The Analysis-First File Data Migration Strategy
Typically, cloud file migrations are executed as lift and shift programs. IT organizations migrate entire file shares and directories to the cloud. You may not be able to get the best cost advantage of the cloud from a one-size-fits-all strategy and lift-and-shift strategies are often “set and forget”. These moves don’t account for long-term plans for unstructured data — such as making data in the cloud available for cloud-based machine learning and AI.
With so much emphasis on data as a strategic lever for competitive advantage and operational efficiencies, it makes sense to institute an analysis-first approach to migrations. Start by getting visibility into data usage and growth — across on-premises, edge and clouds — to understand not only your overall data profile but the requirements of different data sets.
Strive to answer questions these unstructured data migration questions:
- What data do I have and where is it stored?
- What data sets are accessed most frequently (a.k.a. hot data) and which are rarely accessed (a.k.a. cold data)?
- What types of files do we have and which comprise the most storage: a.k.a. image files, video or audio files, sensor data, text data.
- What is the cost of storing these different file types?
- Which types of files should be stored in a higher security level — a.k.a. those containing PII or IP data or belonging to mission-critical projects?
Benefits of an Analytics-First Cloud File Migration Approach
- Cost savings: Based on analysis of unstructured data before you migrate or backup, you may decide to first tier 60% of the data to archive storage in the cloud (like AWS S3 Glacier), and then migrate the remaining 40% to cloud file storage. This can cut down your cloud storage bill significantly.
- Faster migrations with lower risks: By first analyzing data and then migrating or moving by workload, data type or other key value, you can also be more agile: you’ll break a massive and disruptive task into smaller bites which is faster and less risky. An added benefit of granular data sets is the ability to pivot to use new cloud resources as they become available with ease.
- Comprehensive data lifecycle management: With regular analysis running on your data assets, you can continually optimize data over its lifecycle — from expensive hot storage to lower-priced warm storage to cold (rarely if ever accessed) storage and then eventually, deletion.
Migrating Data for the Endgame: Native Cloud Analytics
The major cloud providers now have dozens of services which go far beyond hosting and storage into IoT, DevOps and data lakes. Cloud providers are investing billions into quantum computing, AI and ML to give customers powerful analytics capabilities they’d otherwise need to build and support internally at a high price.
IT organizations will need to carefully consider the data management tools and platforms they are using to tier and migrate data into the cloud, so that they can easily access and move data elsewhere as needed to leverage cloud-native analytics tools. Storage vendors may implement proprietary data formats that prevent direct access to data tiered or migrated to the cloud outside of their own appliance. This approach locks customers into a static storage strategy and prevents access by cutting edge analytics and AI/ML services that access data via open APIs.
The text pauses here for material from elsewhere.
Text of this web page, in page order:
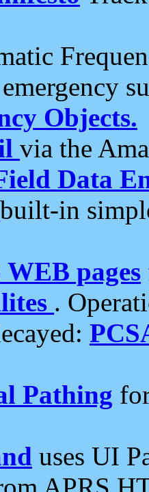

Accelerating file data migrations to the cloud can bring a host of benefits, from cost savings and automation to using cloud tools to uncover hidden insights from massive volumes of unstructured data. Maximizing ROI from these migrations requires a nuanced, analytics-based approach using open unstructured data management tools and processes. This will right-place data into the appropriate storage class based on age, usage, compliance needs and/or business priority and allows IT teams to easily move the data again and again as new enterprise storage innovations come to light.